Every character in this game is LARPing. LARPing as Vegas gangsters, knights of yore, 80's boxing champions, indigenous tribes, and whatever long dead culture they can scavenge from the rubble and haphazardly imitate. Humanity is recycling old ideas, systems, and aesthetics. It's a world of pastiche, everything a caricature of a caricature with no original. One of the enemies you can encounter is a malfunctioning pre-war robot that shouts references to 2001: A Space Odyssey, a movie no living person remembers at this point. That feels like a good summation of Fallout 2.

I don't know if this was intentional or not; maybe it's a just a consequence of Fallout itself being a pastiche of other cultural influences, or maybe it's self-aware. But the inability to move on from the past and create something new is clearly a theme they aimed for with this game, which is why the Enclave are the antagonists. They're the zombified corpse of the United States, and all that remains behind its dead eyes is the drive to rape and pillage the world and eventually, the stars. Fallout 2's vision of America is one giant CIA death squad squatting on an oil rig in the Pacific that can do nothing but consume everything in its path. These are the people responsible for the end of the world; they're a rabid dog that can't be reasoned with, only put down. It's fitting then that the final boss, Frank Horrigan, can't be talked down like his counterpart in Fallout 1. You have to kill him. And when you do, you may view that thematically as a final banishment of the old world, so now something new, like the NCR, can move the world forward and let go of the past.
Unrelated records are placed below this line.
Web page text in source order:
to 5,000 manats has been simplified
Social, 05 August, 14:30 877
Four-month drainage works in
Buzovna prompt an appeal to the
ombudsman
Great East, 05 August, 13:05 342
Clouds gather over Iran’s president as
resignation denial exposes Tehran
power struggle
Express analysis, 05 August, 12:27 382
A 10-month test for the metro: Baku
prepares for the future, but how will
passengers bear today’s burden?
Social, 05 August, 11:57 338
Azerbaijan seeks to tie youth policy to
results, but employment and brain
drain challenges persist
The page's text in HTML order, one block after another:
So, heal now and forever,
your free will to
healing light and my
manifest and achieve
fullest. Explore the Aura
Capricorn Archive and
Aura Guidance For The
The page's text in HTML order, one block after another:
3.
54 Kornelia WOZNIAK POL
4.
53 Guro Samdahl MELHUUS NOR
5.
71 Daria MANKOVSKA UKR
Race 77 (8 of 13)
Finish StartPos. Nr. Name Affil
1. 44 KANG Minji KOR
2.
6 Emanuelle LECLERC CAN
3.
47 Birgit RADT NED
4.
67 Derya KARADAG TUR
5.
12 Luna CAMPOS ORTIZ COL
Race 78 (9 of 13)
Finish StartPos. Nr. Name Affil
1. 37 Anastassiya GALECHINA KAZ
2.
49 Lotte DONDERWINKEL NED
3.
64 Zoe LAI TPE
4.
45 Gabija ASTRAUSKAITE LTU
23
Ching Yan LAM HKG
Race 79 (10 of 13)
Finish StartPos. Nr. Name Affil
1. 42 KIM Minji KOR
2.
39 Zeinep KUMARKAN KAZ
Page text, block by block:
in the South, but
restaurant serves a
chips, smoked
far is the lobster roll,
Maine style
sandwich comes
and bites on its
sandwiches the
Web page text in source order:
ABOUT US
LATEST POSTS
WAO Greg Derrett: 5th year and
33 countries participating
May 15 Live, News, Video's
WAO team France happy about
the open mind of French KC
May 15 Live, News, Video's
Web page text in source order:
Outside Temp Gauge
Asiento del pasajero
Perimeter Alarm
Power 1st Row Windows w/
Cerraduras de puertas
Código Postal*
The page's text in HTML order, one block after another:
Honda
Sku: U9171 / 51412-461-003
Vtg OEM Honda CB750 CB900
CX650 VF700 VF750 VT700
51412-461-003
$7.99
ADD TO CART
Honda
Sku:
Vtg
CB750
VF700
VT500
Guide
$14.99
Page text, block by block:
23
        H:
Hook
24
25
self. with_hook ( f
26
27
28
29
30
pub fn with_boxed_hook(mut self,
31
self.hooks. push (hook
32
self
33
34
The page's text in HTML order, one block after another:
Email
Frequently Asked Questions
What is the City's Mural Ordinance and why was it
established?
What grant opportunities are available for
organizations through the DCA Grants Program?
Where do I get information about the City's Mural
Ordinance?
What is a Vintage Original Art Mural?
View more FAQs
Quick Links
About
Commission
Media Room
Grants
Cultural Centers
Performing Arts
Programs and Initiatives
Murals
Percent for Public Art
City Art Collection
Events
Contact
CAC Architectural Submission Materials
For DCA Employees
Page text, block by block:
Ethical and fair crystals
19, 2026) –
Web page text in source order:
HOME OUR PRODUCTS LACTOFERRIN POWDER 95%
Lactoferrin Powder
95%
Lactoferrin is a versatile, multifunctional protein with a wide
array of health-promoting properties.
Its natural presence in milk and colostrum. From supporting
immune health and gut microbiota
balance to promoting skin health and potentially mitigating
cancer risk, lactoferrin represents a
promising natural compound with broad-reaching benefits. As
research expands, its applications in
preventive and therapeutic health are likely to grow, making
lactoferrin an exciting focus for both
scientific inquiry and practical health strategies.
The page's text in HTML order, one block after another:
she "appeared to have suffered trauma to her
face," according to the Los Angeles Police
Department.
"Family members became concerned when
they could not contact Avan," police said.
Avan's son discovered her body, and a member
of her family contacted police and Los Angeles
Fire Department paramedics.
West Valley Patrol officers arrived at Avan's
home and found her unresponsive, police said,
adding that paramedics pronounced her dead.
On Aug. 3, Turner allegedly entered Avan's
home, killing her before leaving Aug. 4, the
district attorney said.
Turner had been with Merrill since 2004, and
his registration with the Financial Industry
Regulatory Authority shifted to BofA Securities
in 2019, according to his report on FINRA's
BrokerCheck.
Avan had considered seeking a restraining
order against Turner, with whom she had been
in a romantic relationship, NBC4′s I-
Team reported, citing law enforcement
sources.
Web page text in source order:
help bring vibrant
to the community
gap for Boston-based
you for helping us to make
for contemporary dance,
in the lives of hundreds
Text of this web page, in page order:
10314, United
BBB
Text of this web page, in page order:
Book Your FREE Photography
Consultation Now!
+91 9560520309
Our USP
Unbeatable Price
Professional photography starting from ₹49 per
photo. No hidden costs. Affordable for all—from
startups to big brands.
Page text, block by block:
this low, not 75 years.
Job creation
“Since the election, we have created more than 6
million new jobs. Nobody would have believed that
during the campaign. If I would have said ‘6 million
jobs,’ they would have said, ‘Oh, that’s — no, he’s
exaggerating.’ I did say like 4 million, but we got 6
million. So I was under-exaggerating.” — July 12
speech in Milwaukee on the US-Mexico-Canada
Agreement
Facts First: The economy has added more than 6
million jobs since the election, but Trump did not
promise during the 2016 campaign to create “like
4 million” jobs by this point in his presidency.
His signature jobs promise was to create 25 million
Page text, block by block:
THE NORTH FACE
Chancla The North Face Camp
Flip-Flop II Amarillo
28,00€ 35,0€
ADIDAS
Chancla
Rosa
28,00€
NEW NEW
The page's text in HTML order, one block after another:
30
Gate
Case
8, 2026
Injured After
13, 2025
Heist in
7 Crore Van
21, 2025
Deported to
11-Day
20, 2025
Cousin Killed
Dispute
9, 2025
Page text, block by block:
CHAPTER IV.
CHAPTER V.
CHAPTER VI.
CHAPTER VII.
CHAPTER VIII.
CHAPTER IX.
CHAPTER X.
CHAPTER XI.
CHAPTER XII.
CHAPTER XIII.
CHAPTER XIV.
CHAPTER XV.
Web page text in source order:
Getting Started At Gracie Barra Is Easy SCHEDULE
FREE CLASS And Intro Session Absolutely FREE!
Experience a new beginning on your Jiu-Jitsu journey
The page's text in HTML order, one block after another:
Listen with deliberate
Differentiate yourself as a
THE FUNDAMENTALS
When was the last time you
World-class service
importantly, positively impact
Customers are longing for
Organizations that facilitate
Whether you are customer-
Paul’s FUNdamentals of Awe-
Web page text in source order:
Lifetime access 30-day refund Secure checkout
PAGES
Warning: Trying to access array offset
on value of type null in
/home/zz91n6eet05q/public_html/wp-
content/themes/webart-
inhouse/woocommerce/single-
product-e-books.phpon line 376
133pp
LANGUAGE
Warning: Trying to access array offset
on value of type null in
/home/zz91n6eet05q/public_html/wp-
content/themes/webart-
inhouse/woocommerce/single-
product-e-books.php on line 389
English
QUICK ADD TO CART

But what are the NCR? They're just the Enclave from 350 years prior. They're directly modeled after the US government, except with some vague idea that they've learned from America's mistakes and are the better, truer fulfillment of its lofty ideals. But the differences are only superficial, and they'll eventually repeat those same mistakes (which is exactly what happens in New Vegas). The NCR has no industrial capacity and is relegated to scavenging and repurposing knowledge and tech from the old US. They never even had a chance to be different when they're so dependent on recycling America's technological, cultural, and political innovations. These are the people who are supposed to usher in a new era? It really portrays the world of Fallout as one with no future, where the same cycle of apocalyptic destruction driven by conflict over limited resources will happen again and again, because we are all haunted by the same failed systems. Instead of wiping the slate clean, the destruction and collective trauma of the Great War has robbed humanity of its capacity to imagine a future. "The tradition of all dead generations weighs like a nightmare on the brain of the living."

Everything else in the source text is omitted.